## Exercise description
Report the count, and only the count, of lines in the records that include the word "store".

Records shown: Begin

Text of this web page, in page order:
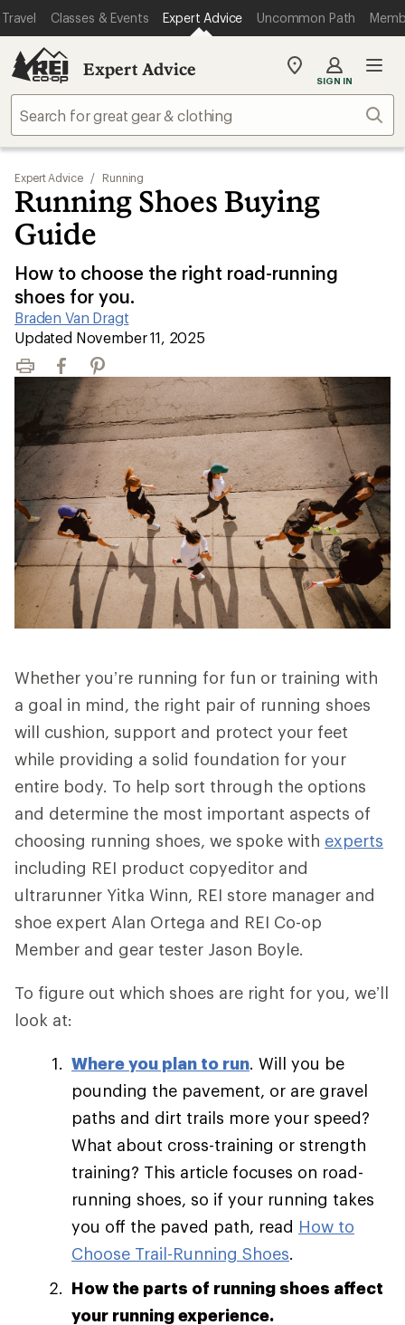
Travel Classes & Events Expert Advice Uncommon Path
Expert Advice
My
store
SIGN IN
Expert Advice / Running
Running Shoes Buying
Guide
How to choose the right road-running
shoes for you.
Braden Van Dragt
|
Updated November 11, 2025
Print FacebookPinterest
Whether you’re running for fun or training with
a goal in mind, the right pair of running shoes
will cushion, support and protect your feet
while providing a solid foundation for your
entire body. To help sort through the options
and determine the most important aspects of
choosing running shoes, we spoke with experts
including REI product copyeditor and
ultrarunner Yitka Winn, REI store manager and
shoe expert Alan Ortega and REI Co-op
Member and gear tester Jason Boyle.
To figure out which shoes are right for you, we’ll
look at:
Where you plan to run. Will you be
pounding the pavement, or are gravel
paths and dirt trails more your speed?
What about cross-training or strength
training? This article focuses on road-
running shoes, so if your running takes
you off the paved path, read How to
Choose Trail-Running Shoes.
How the parts of running shoes affect
your running experience.
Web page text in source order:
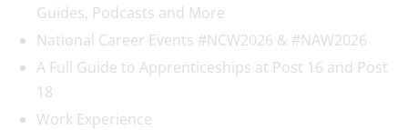
Guides, Podcasts and More
National Career Events #NCW2026 & #NAW2026
A Full Guide to Apprenticeships at Post 16 and Post
18
Work Experience

Records shown: End

## Response to this task
2